On a bright summer night, at the tail-end of a bender, Zakhar was run over near their home. His liver and stomach, having been belted far up into his chest cavity, had stopped his breathing. Some other tenants of Brunei Court who were just beginning their bender had heard the thump of his body hitting the asphalt and had gone out onto the highway to protect him from being further ruined by the onslaught of traffic. Zakhar survived and his repaired diaphragm eventually healed enough for the liver infection to set in. He'd become sick so quickly that Sonja was sure the nurse had mixed up her patients when she was telling them the news. Sonja, even after the accident, hadn't really considered that her father would die in Australia. She prayed to God that he at least would get to see Russia again. And when he was able to communicate again, she would never forget what he told her of what he'd dreamed, or experienced, while in the induced coma. Of the vastness, the immenseness of the universe. And, helpless, being helped, carried back; a subconscious consciousness had been turned back on and his life force had reclaimed his intubated body. And how he wasn't scared to die anymore. But didn't want to drink.

Six weeks later, the Welfare Centre sent him to the job at the tallow factory where he worked on the bottling line that forced out detergents under high pressure. The family had been eating, and he hadn't been drinking. But one night Sonja heard him say the first Australianism she'd ever heard from him: the job was enough to drive a man to drink.

 

It was before rollcall and some of the girls were in the toilets still deciding whether or not to wag. Sonja regarded herself in the
cracked and graffitied mirror. The girls next to her looked at themselves with confidence. They knew boys would be watching them, wanting them — they'd be turning boys down. Sonja wasn't sure whether she was attractive or not. Sometimes at home, alone in front of the bathroom mirror, she thought she looked pretty. But here, alongside the other girls, she thought she looked weird — short, slight, but maybe a little older than them. She had the features of a woman, she'd been told. It was possible that Raz liked her look; she liked guys who had their own original look.

 

Sitting in class, Sonja tried to picture Raz in her head. But she couldn't. It wasn't that she didn't know what he looked like — it was the opposite. She'd been thinking about him, looking for him, all morning. But the exact lines of his face wouldn't come — like looking at a picture too closely. She hated how she was thinking now. How such a small and stupid thing — a boy noticing her — could consume so much of her energy. She couldn't focus on maths: it was droning on like it never had before, even though she'd had a long toilet break. She wished she knew what class Raz was in now. She kept picturing him in the science labs, but that was probably because she'd just come from science. She tried to read
The Cherry Orchard
again under her desk. But Chekhov's words were just too subtle compared to what was going on in her head. Eventually, the lunch bell rang.
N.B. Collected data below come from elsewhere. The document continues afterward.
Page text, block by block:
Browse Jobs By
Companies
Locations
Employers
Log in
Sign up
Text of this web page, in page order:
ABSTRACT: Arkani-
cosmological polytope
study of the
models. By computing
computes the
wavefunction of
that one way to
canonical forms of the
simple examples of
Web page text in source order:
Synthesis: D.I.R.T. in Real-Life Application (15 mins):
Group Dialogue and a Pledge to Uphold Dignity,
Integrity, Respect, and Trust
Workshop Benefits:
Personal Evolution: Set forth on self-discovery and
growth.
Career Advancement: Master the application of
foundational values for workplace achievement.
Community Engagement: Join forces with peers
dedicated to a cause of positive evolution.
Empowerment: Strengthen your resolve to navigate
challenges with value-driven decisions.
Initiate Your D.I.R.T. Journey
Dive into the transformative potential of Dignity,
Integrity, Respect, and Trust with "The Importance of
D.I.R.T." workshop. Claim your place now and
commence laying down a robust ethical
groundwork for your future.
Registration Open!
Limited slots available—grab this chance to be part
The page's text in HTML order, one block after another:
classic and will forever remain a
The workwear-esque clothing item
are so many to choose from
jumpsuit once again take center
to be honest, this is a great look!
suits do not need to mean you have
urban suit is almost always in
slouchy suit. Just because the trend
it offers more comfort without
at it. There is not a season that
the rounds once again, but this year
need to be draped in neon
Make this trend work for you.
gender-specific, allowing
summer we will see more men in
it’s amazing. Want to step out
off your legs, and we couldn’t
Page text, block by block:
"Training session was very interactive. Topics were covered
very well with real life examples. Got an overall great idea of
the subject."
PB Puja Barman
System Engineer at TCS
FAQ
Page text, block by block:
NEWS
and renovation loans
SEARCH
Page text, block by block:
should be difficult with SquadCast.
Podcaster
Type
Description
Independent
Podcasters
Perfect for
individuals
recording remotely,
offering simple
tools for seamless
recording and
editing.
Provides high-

Sonja wandered around the quadrangle, trying to look casual. Raz was nowhere to be seen. She spotted his friend Brett, and kept him in eyeshot. But no Raz. Then she saw him. Or was it him? Yes. But suddenly, she wished it wasn't him. He saw her and headed over. Shit, she thought.

—Hey, Sonja, Raz said. And he did look kind of different from what she'd remembered. He seemed younger. And his mouth. It was cute. He really had no top lip. But it gave his mouth a childlike look she hadn't noticed the day before.

—Hello, she answered, as casual as possible.

—How ya goin'? Raz said, and finished the mandarin he was eating.

—I'm good. You?

—Good. Good.

—So, um, do you live in Mt Druitt?

—Yes. Yes, I do. You too? she said.

—Nuh, in Rooty Hill, but I've seen ya 'round Brunei Court. I go there ta see a mate sometimes. Well, anyway, I was thinkin' maybe we could hang out a bit, after school an' that 'ay, if ya wanted to.

—Okay, that sounds pretty cool. What would we do? she said.

—I dunno, just hang out, we live pretty close an' that, we could just hang out, talk an' that, he said, and scratched his leg.

—Okay, what, today? she said. Unless you're doing something else, she quickly added.